The adversaries interest in steering the outcome of an election are numerous, James Scott, co-founder and senior fellow at the Institute for Critical Infrastructure Technology, told SCMagazine.com on Monday in an email. "Russia has a record of attacking elections in Ukraine and Crimea, China has a track record of interrupting the growth of democracy throughout Asia," he said.
Between Bernie Sanders supporters feeling as if the Democrat nomination was somehow slighted and Trump telling his supporters to watch out for a rigged election, there are insider threats, hacktivists and script kiddies with modest technical capabilities with a keen interest on the outcome of this emotionally charged election, Scott added.
"For years, voting machine manufacturers and election officials promoted security through obscurity and the impenetrable coding within the machines black box," he explained. "This is a laughable defense. Most voting machines are nothing more than a barebones pc with limited, if any, endpoint security."
These dilapidated, barebones PCs are warehoused in-between elections in church basements and other minimal security environments which makes them easy prey to any social engineer wishing to inject malicious code or self-deleting malware into the machines via USB, memory card or PBE, Scott said. "When regions audit their machines pre-election, they usually do this weeks or months before elections, so there is more than enough time to infect any or all machines in that particular warehouse."
Scott adds that it is a misconception that adversaries would have to attack the national election in order to have a profound impact. "This is not the case," he said. "Adversaries would target vulnerable voting centers in swing regions of swing states that are critical to the election."

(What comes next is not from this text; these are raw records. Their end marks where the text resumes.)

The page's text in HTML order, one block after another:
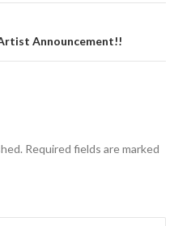
Announcement!!
Required fields are marked
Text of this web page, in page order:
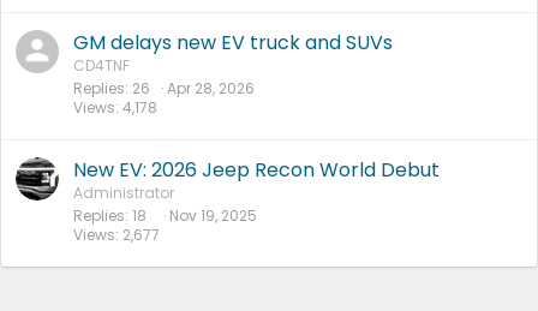
GM delays new EV truck and SUVs
CD4TNF
Replies 26
Views 4,178
Apr 28, 2026
New EV: 2026 Jeep Recon World Debut
Administrator
Replies 18
Views 2,677
Nov 19, 2025

Still, two swing states, Pennsylvania and Georgia, have rejected Johnson's offer of assistance from the DHS to scan its election rolls, according to a report by Nextgov.
Rather, the two states announced they would rely on their own systems to monitor potential election hacking, with Georgia Secretary of State Brian Kemp telling NextGov that the fed's involvement would be a "vast federal overreach."
"The question remains whether the federal government will subvert the Constitution to achieve the goal of federalizing elections under the guise of security," Nextgov reported Kemp as writing in an email.
Wanda Murren, a spokeswoman for the Pennsylvania Department of State, said that her state too would rely on its own resources. "Pennsylvania has implemented policies, technologies, best practices and procedures around the safeguarding of data and the protection of our applications, systems and resources," Murren said, according to the report.
"Slot machines currently undergo more testing and regulation than voting machines," Alex Rice, co-founder and CTO at HackerOne, told SCMagazine.com on Monday via email. "The fact that voting machines are vulnerable should not be a surprise to anyone, all technology has been proven vulnerable and these computer systems are no different. Voting computers have not been subjected to basic security best practices such as third-party source code review, vulnerability disclosure, and any level of transparency that a critical system should undergo before they are depended on by our democracy."
As far as what could be the motivation for hacking into these databases, Vishal Gupta, CEO of Seclore, told SCMagazine.com in an email on Monday that intelligence gathering seems to be the prime motivation for whoever is behind this cyber campaign. All signs point to a nation-state actor, he said. "This is a stark reminder that defending data being stored in our systems is oftentimes more critical than historically unreliable network defenses.”